[Data Boundary: Start]

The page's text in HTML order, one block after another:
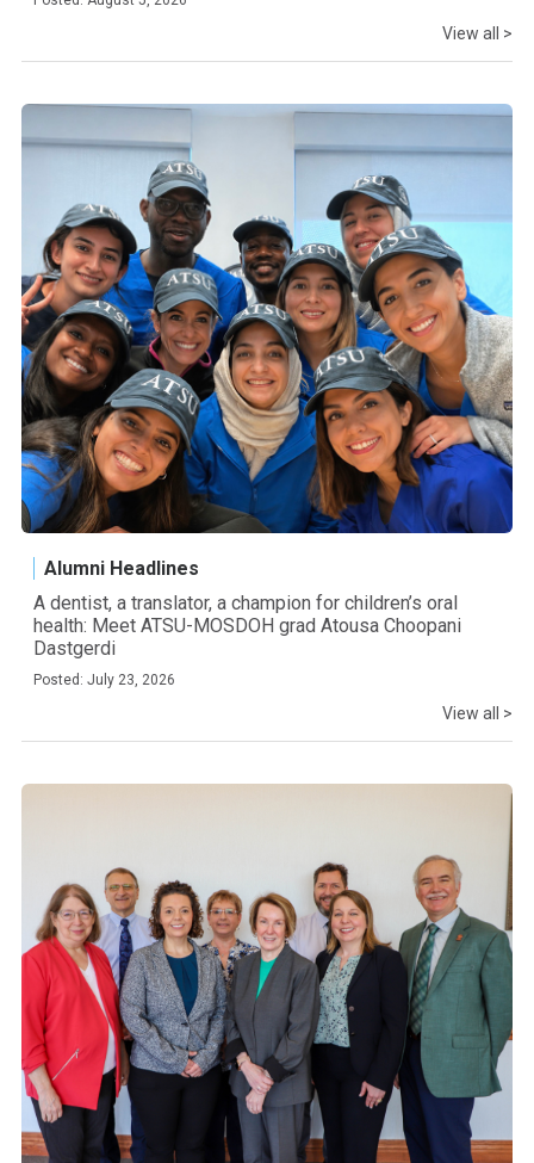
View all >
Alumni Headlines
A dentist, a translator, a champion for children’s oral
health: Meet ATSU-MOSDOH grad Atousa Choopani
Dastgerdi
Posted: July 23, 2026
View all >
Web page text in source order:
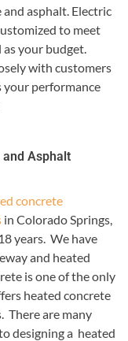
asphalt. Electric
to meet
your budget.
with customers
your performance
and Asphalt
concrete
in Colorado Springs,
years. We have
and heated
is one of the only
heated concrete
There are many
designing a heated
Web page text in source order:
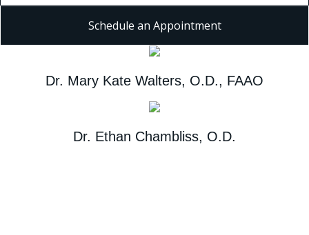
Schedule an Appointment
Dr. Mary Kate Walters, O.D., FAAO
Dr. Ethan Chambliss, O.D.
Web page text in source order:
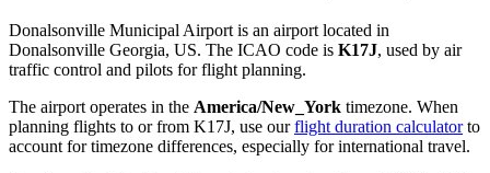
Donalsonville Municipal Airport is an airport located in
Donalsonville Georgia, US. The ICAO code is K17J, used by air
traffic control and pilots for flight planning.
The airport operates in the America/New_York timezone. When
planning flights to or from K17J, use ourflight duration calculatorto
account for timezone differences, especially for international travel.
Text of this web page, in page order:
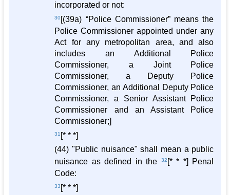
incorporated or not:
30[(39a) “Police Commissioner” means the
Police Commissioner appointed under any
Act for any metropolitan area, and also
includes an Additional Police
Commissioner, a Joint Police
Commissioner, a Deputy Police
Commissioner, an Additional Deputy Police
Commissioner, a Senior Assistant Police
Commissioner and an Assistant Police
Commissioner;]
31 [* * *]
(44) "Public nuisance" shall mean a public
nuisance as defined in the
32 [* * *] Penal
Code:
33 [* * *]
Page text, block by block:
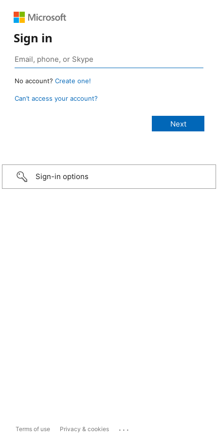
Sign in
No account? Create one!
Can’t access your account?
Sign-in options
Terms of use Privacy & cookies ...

[Data Boundary: End]

-- Exercise details --
The answer is the full set of records printed exactly, less the pictures.

-- Output for this task --
The page's text in HTML order, one block after another:
View all >
Alumni Headlines
A dentist, a translator, a champion for children’s oral
health: Meet ATSU-MOSDOH grad Atousa Choopani
Dastgerdi
Posted: July 23, 2026
View all >
Web page text in source order:
asphalt. Electric
to meet
your budget.
with customers
your performance
and Asphalt
concrete
in Colorado Springs,
years. We have
and heated
is one of the only
heated concrete
There are many
designing a heated
Web page text in source order:
Schedule an Appointment
Dr. Mary Kate Walters, O.D., FAAO
Dr. Ethan Chambliss, O.D.
Web page text in source order:
Donalsonville Municipal Airport is an airport located in
Donalsonville Georgia, US. The ICAO code is K17J, used by air
traffic control and pilots for flight planning.
The airport operates in the America/New_York timezone. When
planning flights to or from K17J, use ourflight duration calculatorto
account for timezone differences, especially for international travel.
Text of this web page, in page order:
incorporated or not:
30[(39a) “Police Commissioner” means the
Police Commissioner appointed under any
Act for any metropolitan area, and also
includes an Additional Police
Commissioner, a Joint Police
Commissioner, a Deputy Police
Commissioner, an Additional Deputy Police
Commissioner, a Senior Assistant Police
Commissioner and an Assistant Police
Commissioner;]
31 [* * *]
(44) "Public nuisance" shall mean a public
nuisance as defined in the
32 [* * *] Penal
Code:
33 [* * *]
Page text, block by block:
Sign in
No account? Create one!
Can’t access your account?
Sign-in options
Terms of use Privacy & cookies ...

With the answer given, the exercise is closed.